[Records from a data source]
○ ○ ○

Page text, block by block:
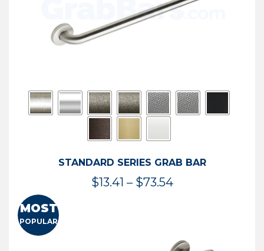
STANDARD SERIES GRAB BAR
$13.41 – $73.54Price
$73.54
MOST
POPULAR
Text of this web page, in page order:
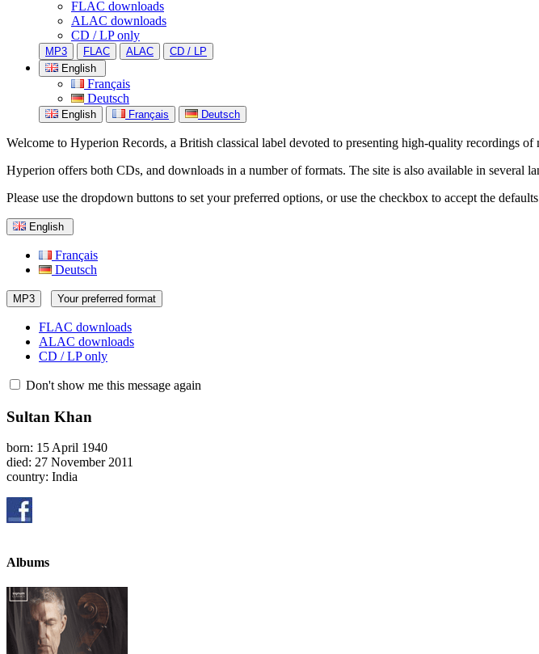
FLAC downloads
ALAC downloads
CD / LP only
MP3 FLAC ALAC
CD / LP
English
Français
Deutsch
English Français Deutsch
Welcome to Hyperion Records, a British classical label devoted to presenting high-quality recordings
Hyperion offers both CDs, and downloads in a number of formats. The site is also available in several
Please use the dropdown buttons to set your preferred options, or use the checkbox to accept the
English
Français
Deutsch
MP3 Your preferred format
FLAC downloads
ALAC downloads
CD / LP only
Don't show me this message again
Sultan Khan
born: 15 April 1940
died: 27 November 2011
country: India
Albums
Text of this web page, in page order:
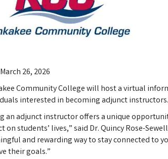
26, 2026
Community College will host a virtual
interested in becoming adjunct instructors.
an adjunct instructor offers a unique
on students’ lives,” said Dr. Quincy Rose-
and rewarding way to stay connected to
their goals.”
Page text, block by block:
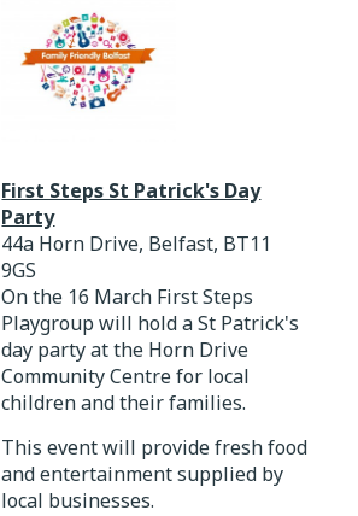
First Steps St Patrick's Day
Party
44a Horn Drive, Belfast, BT11
9GS
On the 16 March First Steps
Playgroup will hold a St Patrick's
day party at the Horn Drive
Community Centre for local
children and their families.
This event will provide fresh food
and entertainment supplied by
local businesses.
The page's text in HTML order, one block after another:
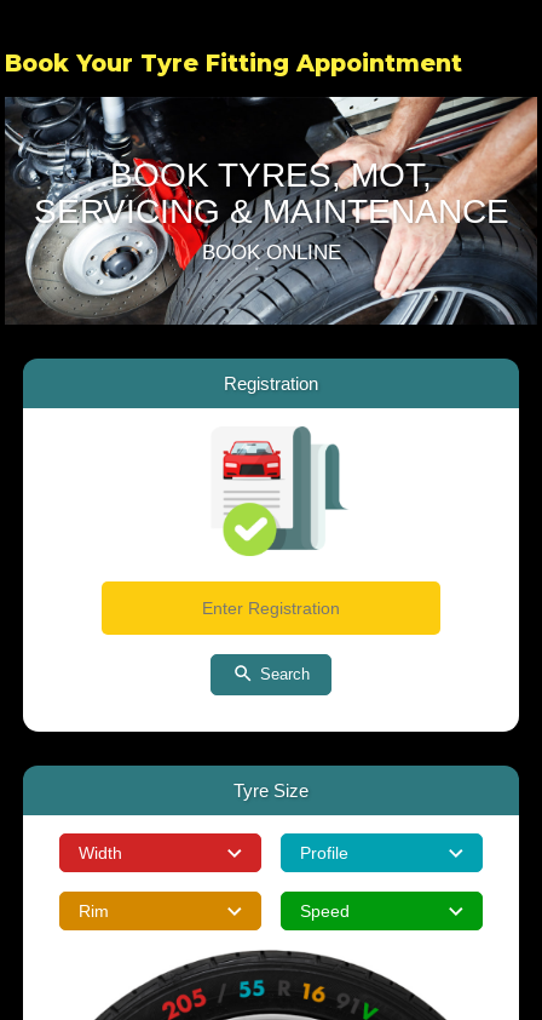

○ ○ ○

--- TASK ---
Only the text of the records is to be reproduced exactly; skip the pictures.

--- REPLY TO THE TASK ---
Page text, block by block:
STANDARD SERIES GRAB BAR
$13.41 – $73.54Price
$73.54
MOST
POPULAR
Text of this web page, in page order:
FLAC downloads
ALAC downloads
CD / LP only
MP3 FLAC ALAC
CD / LP
English
Français
Deutsch
English Français Deutsch
Welcome to Hyperion Records, a British classical label devoted to presenting high-quality recordings
Hyperion offers both CDs, and downloads in a number of formats. The site is also available in several
Please use the dropdown buttons to set your preferred options, or use the checkbox to accept the
English
Français
Deutsch
MP3 Your preferred format
FLAC downloads
ALAC downloads
CD / LP only
Don't show me this message again
Sultan Khan
born: 15 April 1940
died: 27 November 2011
country: India
Albums
Text of this web page, in page order:
26, 2026
Community College will host a virtual
interested in becoming adjunct instructors.
an adjunct instructor offers a unique
on students’ lives,” said Dr. Quincy Rose-
and rewarding way to stay connected to
their goals.”
Page text, block by block:
First Steps St Patrick's Day
Party
44a Horn Drive, Belfast, BT11
9GS
On the 16 March First Steps
Playgroup will hold a St Patrick's
day party at the Horn Drive
Community Centre for local
children and their families.
This event will provide fresh food
and entertainment supplied by
local businesses.
The page's text in HTML order, one block after another:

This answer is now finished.